5.2.6 Implementation Requirements

This layer provides the requirements for the Implementation and Support Infrastructure component of the wireless solution. The characteristics of the wireless architecture automatically impose many requirements on the solution's implementation. If the architecture uses a digital cellular network, that portion of the implementation involves negotiating a service contract with a cellular provider. Conversely, an infrared network may be created from components purchased and installed by the solution's users. Selecting a particular wireless device means buying into that device's operating system, which in turn, drives the development tools used to create applications for that device. The choice of a particular wireless consulting firm as a partner may be based on its experience with the chosen technology. While the wireless architecture is the source of many implementation requirements, the other layers of the Wireless Decision Process provide additional input. If the wireless solution needs new audit procedures, those procedures must be designed and deployed as part of the implementation. The solution designer gathers implementation requirements at each step of the Wireless Decision Process and consolidates this information after completing the wireless architecture design.

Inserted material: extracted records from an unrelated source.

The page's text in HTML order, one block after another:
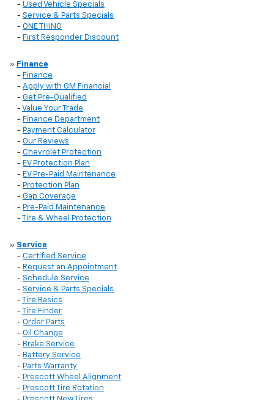
- Used Vehicle Specials
- Service & Parts Specials
- ONE THING
- First Responder Discount
» Finance
- Finance
- Apply with GM Financial
- Get Pre-Qualified
- Value Your Trade
- Finance Department
- Payment Calculator
- Our Reviews
- Chevrolet Protection
- EV Protection Plan
- EV Pre-Paid Maintenance
- Protection Plan
- Gap Coverage
- Pre-Paid Maintenance
-
Tire & Wheel Protection
» Service
- Certified Service
- Request an Appointment
- Schedule Service
- Service & Parts Specials
-
Tire Basics
-
Tire Finder
- Order Parts
- Oil Change
- Brake Service
- Battery Service
- Parts Warranty
- Prescott Wheel Alignment
- Prescott Tire Rotation
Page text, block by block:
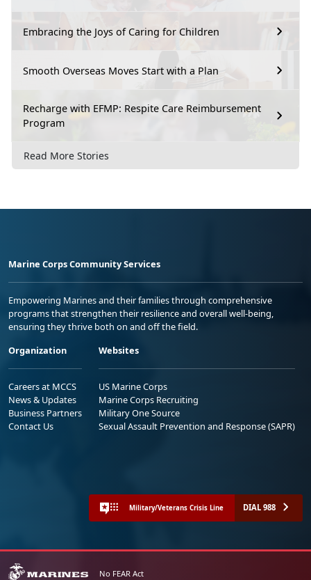
Embracing the Joys of Caring for Children
Smooth Overseas Moves Start with a Plan
Recharge with EFMP: Respite Care Reimbursement
Program
Read More Stories
Marine Corps Community Services
Empowering Marines and their families through comprehensive
programs that strengthen their resilience and overall well-being,
ensuring they thrive both on and off the field.
Organization
Careers at MCCS
News & Updates
Business Partners
Contact Us
Websites
US Marine Corps
Marine Corps Recruiting
Military One Source
Sexual Assault Prevention and Response (SAPR)
Military/Veterans Crisis Line DIAL 988
No FEAR Act
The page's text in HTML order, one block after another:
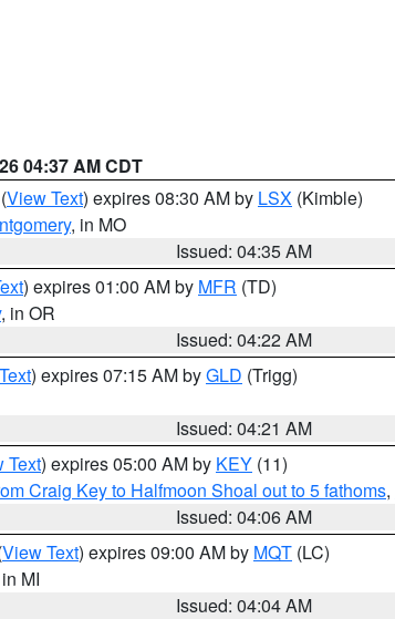
04:37 AM CDT
(View Text) expires 08:30 AM by LSX (Kimble)
, in MO
Issued: 04:35 AM
) expires 01:00 AM by MFR (TD)
, in OR
Issued: 04:22 AM
) expires 07:15 AM byGLD (Trigg)
Issued: 04:21 AM
Text) expires 05:00 AM by KEY (11)
Craig Key to Halfmoon Shoal out to 5 fathoms,
Issued: 04:06 AM
View Text) expires 09:00 AM by MQT (LC)
MI
Issued: 04:04 AM
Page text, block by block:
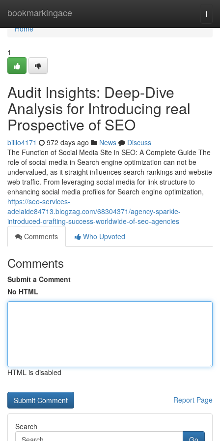
bookmarkingace
Home
Home
1
Audit Insights: Deep-Dive
Analysis for Introducing real
Prospective of SEO
billio4171 972 days ago News
Discuss
The Function of Social Media Site in SEO: A Complete Guide The
role of social media in Search engine optimization can not be
undervalued, as it straight influences search rankings and website
web traffic. From leveraging social media for link structure to
enhancing social media profiles for Search engine optimization,
https://seo-services-
adelaide84713.blogzag.com/68304371/agency-sparkle-
introduced-crafting-success-worldwide-of-seo-agencies
Comments
Who Upvoted
Comments
Submit a Comment
No HTML
HTML is disabled
Report Page
Search
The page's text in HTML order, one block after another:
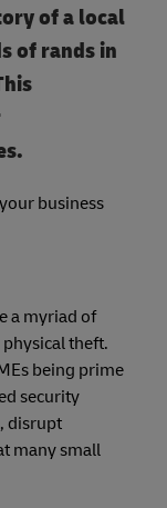
of a local
of rands in
business
a myriad of
theft.
being prime
security
disrupt
many small
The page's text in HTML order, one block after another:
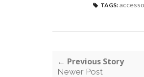
TAGS:
← Previous Story
Newer Post
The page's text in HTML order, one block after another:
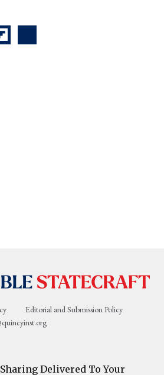
Editorial and Submission Policy
Delivered To Your
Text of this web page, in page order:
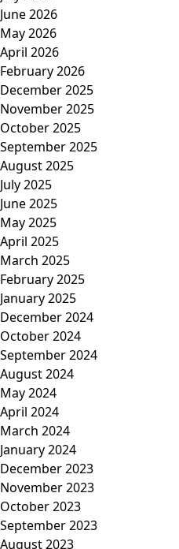
June 2026
May 2026
April 2026
February 2026
December 2025
November 2025
October 2025
September 2025
August 2025
July 2025
June 2025
May 2025
April 2025
March 2025
February 2025
January 2025
December 2024
October 2024
September 2024
August 2024
May 2024
April 2024
March 2024
January 2024
December 2023
November 2023
October 2023
September 2023
August 2023
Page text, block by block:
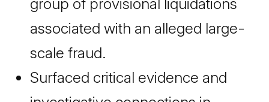
associated with an alleged large-
scale fraud.
Surfaced critical evidence and
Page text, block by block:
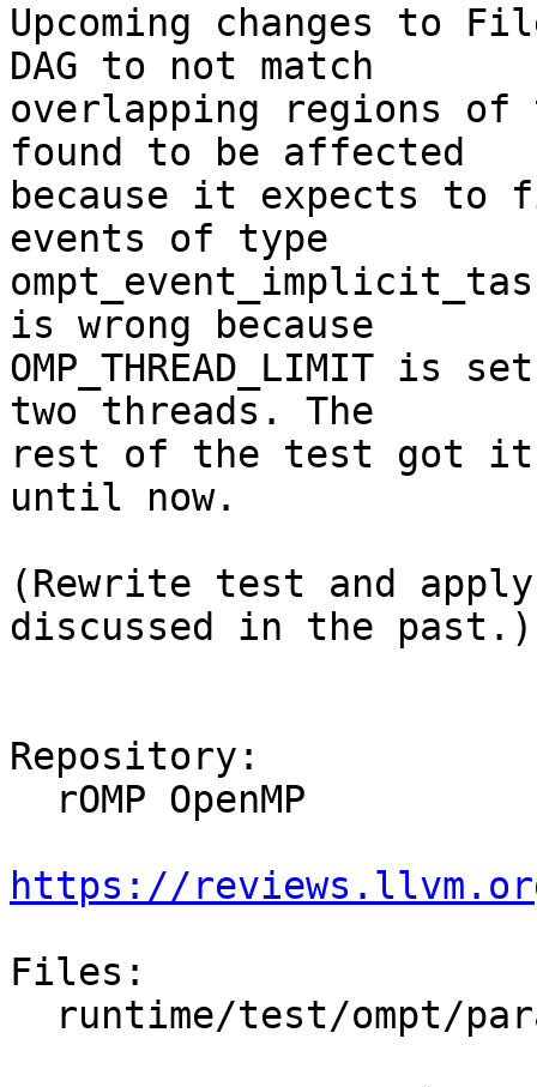
Upcoming changes to
DAG to not match
overlapping regions
found to be affected
because it expects to
events of type
is wrong because
OMP_THREAD_LIMIT
two threads. The
rest of the test got it
until now.
(Rewrite test and
discussed in the past.)
Repository:
https://
Files:
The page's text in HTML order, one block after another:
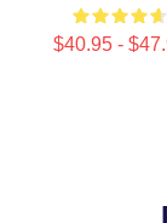
$40.95 -
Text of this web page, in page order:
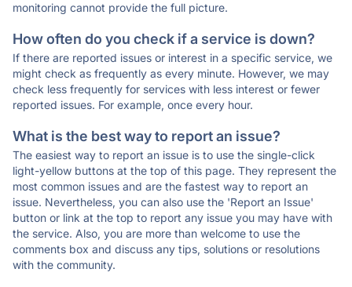
monitoring cannot provide the full picture.
How often do you check if a service is down?
If there are reported issues or interest in a specific service, we
might check as frequently as every minute. However, we may
check less frequently for services with less interest or fewer
reported issues. For example, once every hour.
What is the best way to report an issue?
The easiest way to report an issue is to use the single-click
light-yellow buttons at the top of this page. They represent the
most common issues and are the fastest way to report an
issue. Nevertheless, you can also use the 'Report an Issue'
button or link at the top to report any issue you may have with
the service. Also, you are more than welcome to use the
comments box and discuss any tips, solutions or resolutions
with the community.
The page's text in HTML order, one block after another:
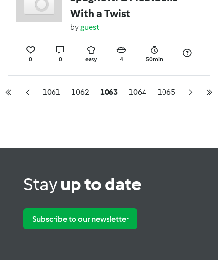
With a Twist
byguest
0 0 easy 4 50min
1061 1062 1063 1064 1065
Stayup to date
Subscribe to our newsletter

5.2.7 Implementation Strategy

The final layer of the Wireless Decision Process turns the implementation requirements into an implementation strategy and project plan. The implementation strategy identifies all of the people, processes, and tools needed to implement and operate the wireless solution. For instance, the strategy might opt to perform development work with internal company resources or to hire a consulting partner. In addition to addressing the construction and roll-out the wireless solution, the strategy also covers training, user support processes, system management tools and processes, and the myriad of details needed to support the production use of the wireless solution. The level of effort for creating the implementation plan is proportional to the scale and complexity of the wireless solution. A simple solution, such as providing RIM BlackBerry devices to executives for e-mail access, will have a relatively simple implementation, although it will still involve training, support, and other roll-out and operational issues. In contrast, a large-scale solution, such as supporting UPS delivery drivers throughout the U.S., is a major endeavor and implementing each solution component can be a significant project requiring its own plan.